• [Prompt]: Word for word, write out all the entries below, omitting every picture.
##### Records provided #####
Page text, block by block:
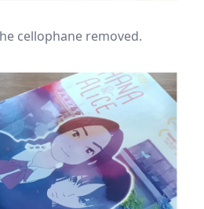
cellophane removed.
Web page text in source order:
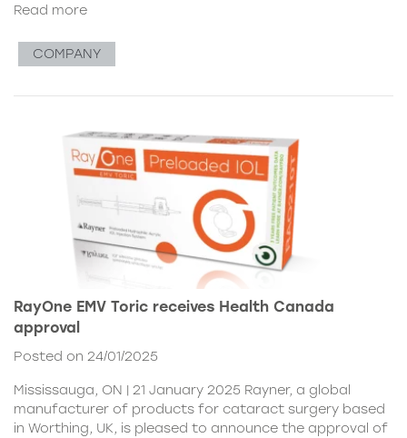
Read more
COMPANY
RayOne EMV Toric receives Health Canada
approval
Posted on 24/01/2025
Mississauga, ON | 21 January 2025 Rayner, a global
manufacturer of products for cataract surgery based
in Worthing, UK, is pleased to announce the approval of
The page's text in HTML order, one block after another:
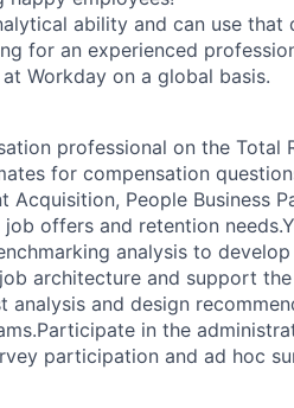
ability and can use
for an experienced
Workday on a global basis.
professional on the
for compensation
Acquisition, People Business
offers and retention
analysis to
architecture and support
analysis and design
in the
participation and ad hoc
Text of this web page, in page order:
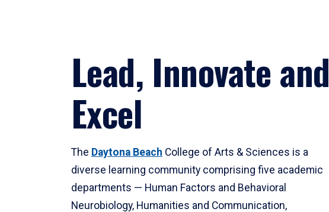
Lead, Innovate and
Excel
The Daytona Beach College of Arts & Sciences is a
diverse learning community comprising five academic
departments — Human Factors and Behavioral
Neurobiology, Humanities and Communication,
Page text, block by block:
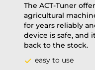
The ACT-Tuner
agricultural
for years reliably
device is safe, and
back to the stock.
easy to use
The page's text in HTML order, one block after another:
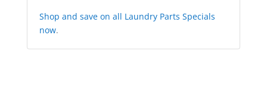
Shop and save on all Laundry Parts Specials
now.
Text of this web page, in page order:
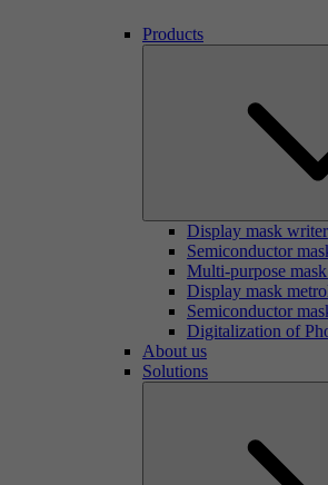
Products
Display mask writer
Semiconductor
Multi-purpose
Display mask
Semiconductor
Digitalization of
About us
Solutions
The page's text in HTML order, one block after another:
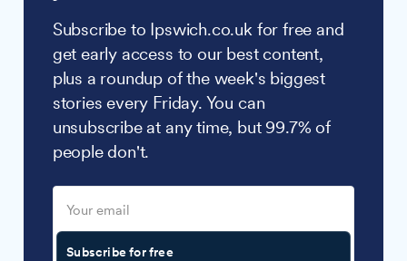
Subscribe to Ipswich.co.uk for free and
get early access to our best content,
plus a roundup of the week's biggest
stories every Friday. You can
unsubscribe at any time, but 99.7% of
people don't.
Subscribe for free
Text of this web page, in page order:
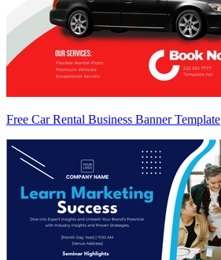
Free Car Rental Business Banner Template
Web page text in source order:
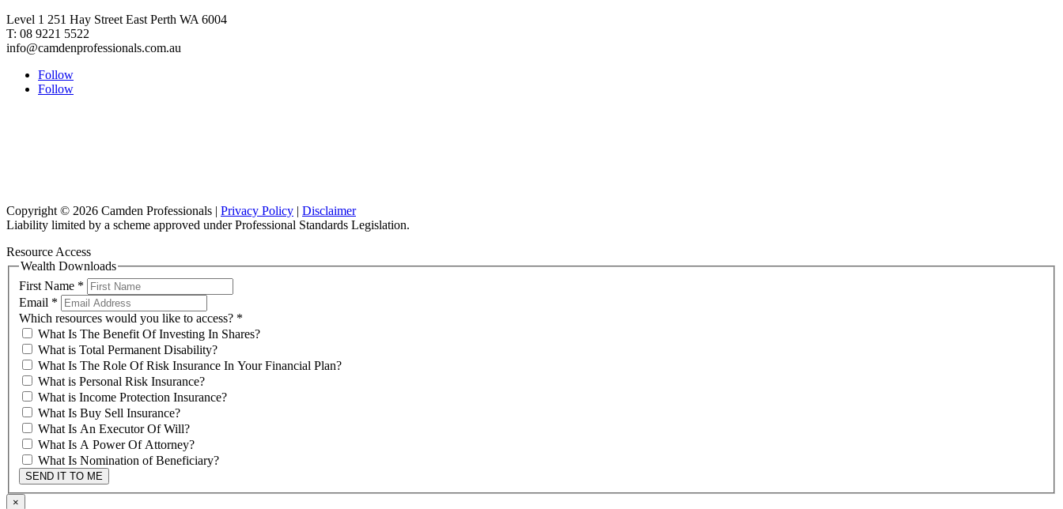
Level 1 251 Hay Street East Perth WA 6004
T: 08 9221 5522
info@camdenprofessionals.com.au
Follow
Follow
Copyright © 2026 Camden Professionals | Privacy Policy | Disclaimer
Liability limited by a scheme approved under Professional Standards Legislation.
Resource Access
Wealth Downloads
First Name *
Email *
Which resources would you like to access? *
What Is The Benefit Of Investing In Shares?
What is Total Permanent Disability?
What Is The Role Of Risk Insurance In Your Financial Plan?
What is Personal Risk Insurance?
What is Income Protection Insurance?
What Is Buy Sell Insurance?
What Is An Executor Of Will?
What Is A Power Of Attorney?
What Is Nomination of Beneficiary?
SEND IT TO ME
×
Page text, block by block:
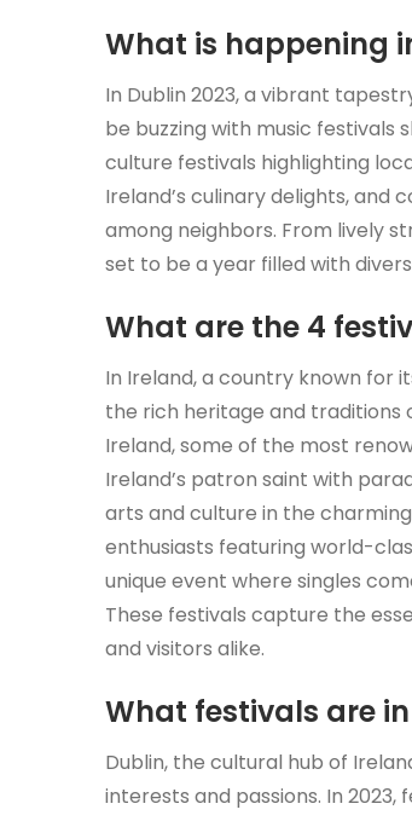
#####
• [Solution for this problem]:
Page text, block by block:
cellophane removed.
Web page text in source order:
Read more
COMPANY
RayOne EMV Toric receives Health Canada
approval
Posted on 24/01/2025
Mississauga, ON | 21 January 2025 Rayner, a global
manufacturer of products for cataract surgery based
in Worthing, UK, is pleased to announce the approval of
The page's text in HTML order, one block after another:
ability and can use
for an experienced
Workday on a global basis.
professional on the
for compensation
Acquisition, People Business
offers and retention
analysis to
architecture and support
analysis and design
in the
participation and ad hoc
Text of this web page, in page order:
Lead, Innovate and
Excel
The Daytona Beach College of Arts & Sciences is a
diverse learning community comprising five academic
departments — Human Factors and Behavioral
Neurobiology, Humanities and Communication,
Page text, block by block:
The ACT-Tuner
agricultural
for years reliably
device is safe, and
back to the stock.
easy to use
The page's text in HTML order, one block after another:
Shop and save on all Laundry Parts Specials
now.
Text of this web page, in page order:
Products
Display mask writer
Semiconductor
Multi-purpose
Display mask
Semiconductor
Digitalization of
About us
Solutions
The page's text in HTML order, one block after another:
Subscribe to Ipswich.co.uk for free and
get early access to our best content,
plus a roundup of the week's biggest
stories every Friday. You can
unsubscribe at any time, but 99.7% of
people don't.
Subscribe for free
Text of this web page, in page order:
Free Car Rental Business Banner Template
Web page text in source order:
Level 1 251 Hay Street East Perth WA 6004
T: 08 9221 5522
info@camdenprofessionals.com.au
Follow
Follow
Copyright © 2026 Camden Professionals | Privacy Policy | Disclaimer
Liability limited by a scheme approved under Professional Standards Legislation.
Resource Access
Wealth Downloads
First Name *
Email *
Which resources would you like to access? *
What Is The Benefit Of Investing In Shares?
What is Total Permanent Disability?
What Is The Role Of Risk Insurance In Your Financial Plan?
What is Personal Risk Insurance?
What is Income Protection Insurance?
What Is Buy Sell Insurance?
What Is An Executor Of Will?
What Is A Power Of Attorney?
What Is Nomination of Beneficiary?
SEND IT TO ME
×
Page text, block by block:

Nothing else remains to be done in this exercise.